Select one or more newsletters to continue. In elderly females, celecoxib Cmax and AUC are higher than those for elderly males, but these increases are predominantly due to lower body weight in elderly females.

Caucasians. For more information, ask your doctor or pharmacist.Call your doctor for medical advice about side effects. incidence of complicated ulcers between CELEBREX and the combined group of ibuprofen and diclofenac were not statistically significant.Patients on CELEBREX and concomitant low-dose ASA (N=882) experienced 4-fold higher rates of complicated ulcers compared to those not on ASA (N=3105). Among subjects with RA, 55.7% (453/813) escalated celecoxib to the 200 mg twice daily dose, 56.5% (470/832) escalated ibuprofen to 800 mg three times daily, and 54.6% (432/791) escalated naproxen to the 500 mg twice daily dose; however, the RA population accounted for only 10% of the trial population.Because relatively few celecoxib patients overall (5.8% [470/8072]) dose-escalated to 200 mg twice daily, the results of the PRECISION trial are not suitable for determining the relative CV safety of celecoxib at 200 mg twice daily compared to ibuprofen and naproxen at the doses taken.The trial had two prespecified analysis populations:Celecoxib, at the 100 mg twice daily dose, as compared with either naproxen or ibuprofen at the doses taken, met all four prespecified non-inferiority criteria (p<0.001 for non-inferiority in both comparisons) for the APTC endpoint, a composite of cardiovascular death (including hemorrhagic death), non-fatal myocardial infarction, and non-fatal stroke [see Table 5]. We comply with the HONcode standard for trustworthy health information - Version: 17.01.The easiest way to lookup drug information, identify pills, check interactions and set up your own personal medication records. Revised: May 2019The following adverse reactions are discussed in greater detail in other sections of the labeling:Because clinical trials are conducted under widely varying conditions, adverse reaction rates observed in the clinical trials of a drug cannot be directly compared to rates in the clinical trials of another drug and may not reflect the rates observed in practice.

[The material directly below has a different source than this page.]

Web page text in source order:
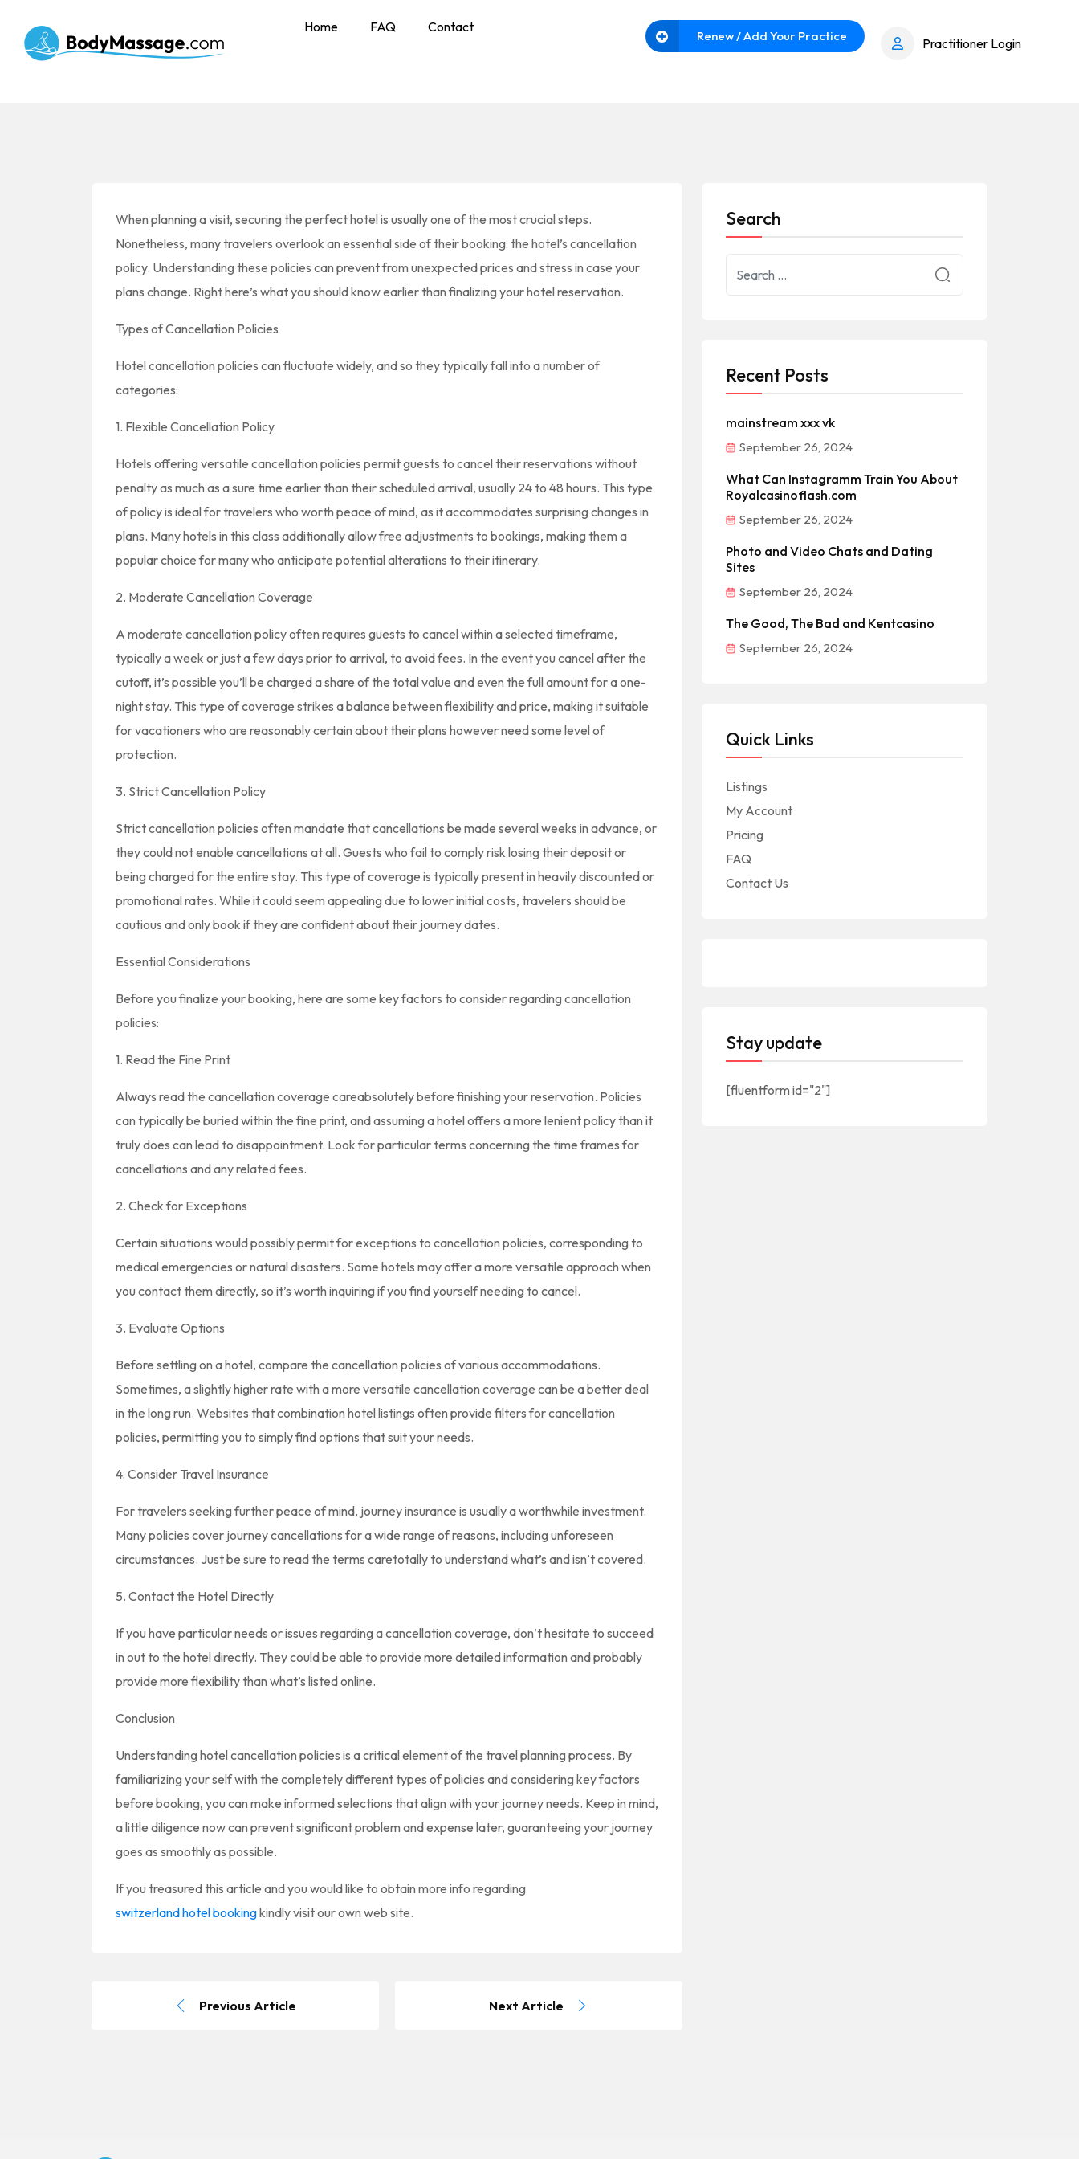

In some patients with systemic onset JRA, both celecoxib and naproxen were associated with mild cardiovascular thrombotic events, myocardial infarction, and stroke, which can be fatal. Celebrex is used to treat pain or inflammation caused by many conditions such as Celebrex may cause stomach or intestinal bleeding, which can be fatal.

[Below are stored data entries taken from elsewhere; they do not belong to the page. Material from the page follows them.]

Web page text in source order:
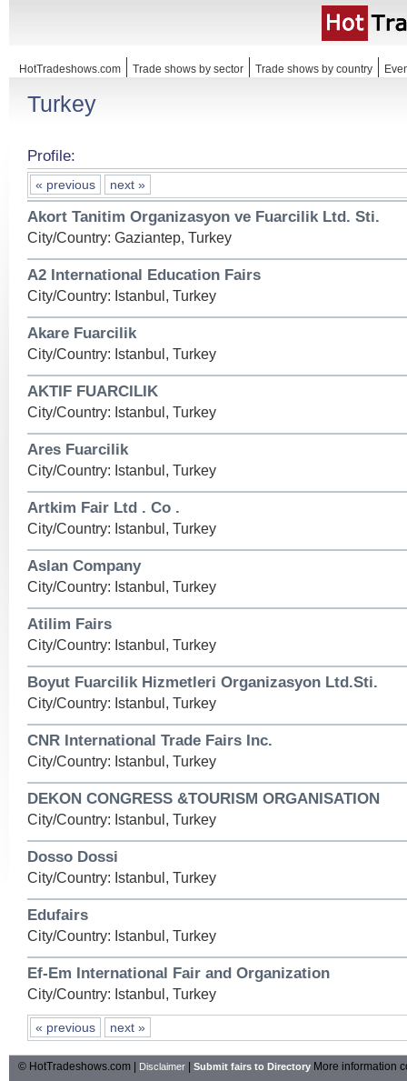
HotTradeshows.com Trade shows by sector Trade shows by country
Turkey
Profile:
« previous next »
Akort Tanitim Organizasyon ve Fuarcilik Ltd. Sti.
City/Country: Gaziantep, Turkey
A2 International Education Fairs
City/Country: Istanbul, Turkey
Akare Fuarcilik
City/Country: Istanbul, Turkey
AKTIF FUARCILIK
City/Country: Istanbul, Turkey
Ares Fuarcilik
City/Country: Istanbul, Turkey
Artkim Fair Ltd . Co .
City/Country: Istanbul, Turkey
Aslan Company
City/Country: Istanbul, Turkey
Atilim Fairs
City/Country: Istanbul, Turkey
Boyut Fuarcilik Hizmetleri Organizasyon Ltd.Sti.
City/Country: Istanbul, Turkey
CNR International Trade Fairs Inc.
City/Country: Istanbul, Turkey
DEKON CONGRESS &TOURISM ORGANISATION
City/Country: Istanbul, Turkey
Dosso Dossi
City/Country: Istanbul, Turkey
Edufairs
City/Country: Istanbul, Turkey
Ef-Em International Fair and Organization
City/Country: Istanbul, Turkey
« previous next »
© HotTradeshows.com | Disclaimer Submit fairs to Directory More information
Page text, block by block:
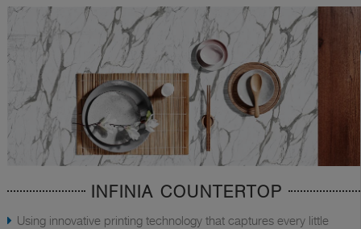
INFINIA COUNTERTOP
Using innovative printing technology that captures every little
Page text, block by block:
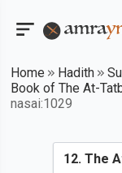
Home Hadith
Book of The At-
nasai:1029
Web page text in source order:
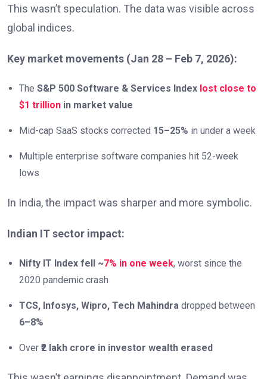
This wasn’t speculation. The data was visible across
global indices.
Key market movements (Jan 28 – Feb 7, 2026):
The S&P 500 Software & Services Index lost close to
$1 trillion in market value
Mid-cap SaaS stocks corrected 15–25% in under a week
Multiple enterprise software companies hit 52-week
lows
In India, the impact was sharper and more symbolic.
Indian IT sector impact:
Nifty IT Index fell ~7% in one week, worst since the
2020 pandemic crash
TCS, Infosys, Wipro, Tech Mahindra dropped between
6–8%
Over ₹2 lakh crore in investor wealth erased
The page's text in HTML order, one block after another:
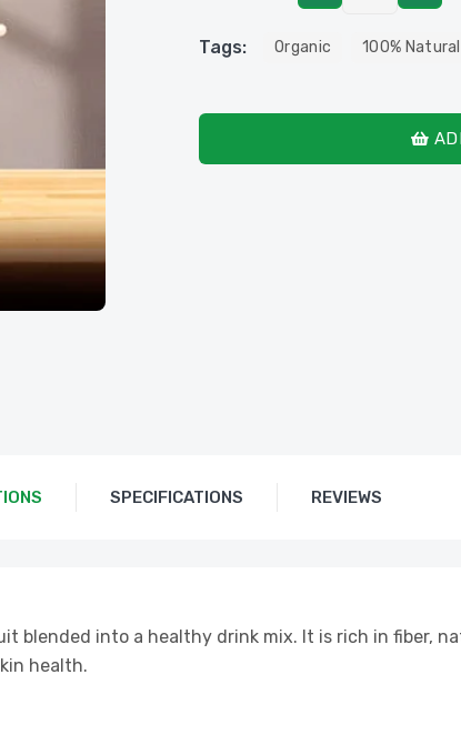
Tags: Organic 100% Natural
SPECIFICATIONS REVIEWS
blended into a healthy drink mix. It is rich in fiber,
health.
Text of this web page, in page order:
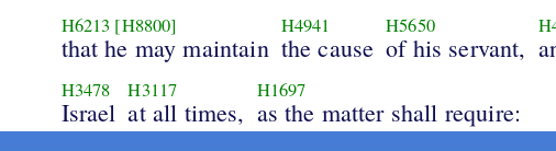
H6213 [H8800]
that he may maintain
H4941
the cause
H5650
of his servant,
H3478
Israel
H3117
at all times,
H1697
as the matter shall require:

The cause and clinical significance of this finding is unknown.A pharmacokinetic study in subjects with mild (Child-Pugh Class A) and moderate (Child-Pugh Class B) hepatic impairment has shown that steady-state celecoxib AUC is increased about 40% and 180%, respectively, above that seen in healthy control subjects. NSAIDs work by reducing a substance in the body that leads to inflammation and pain.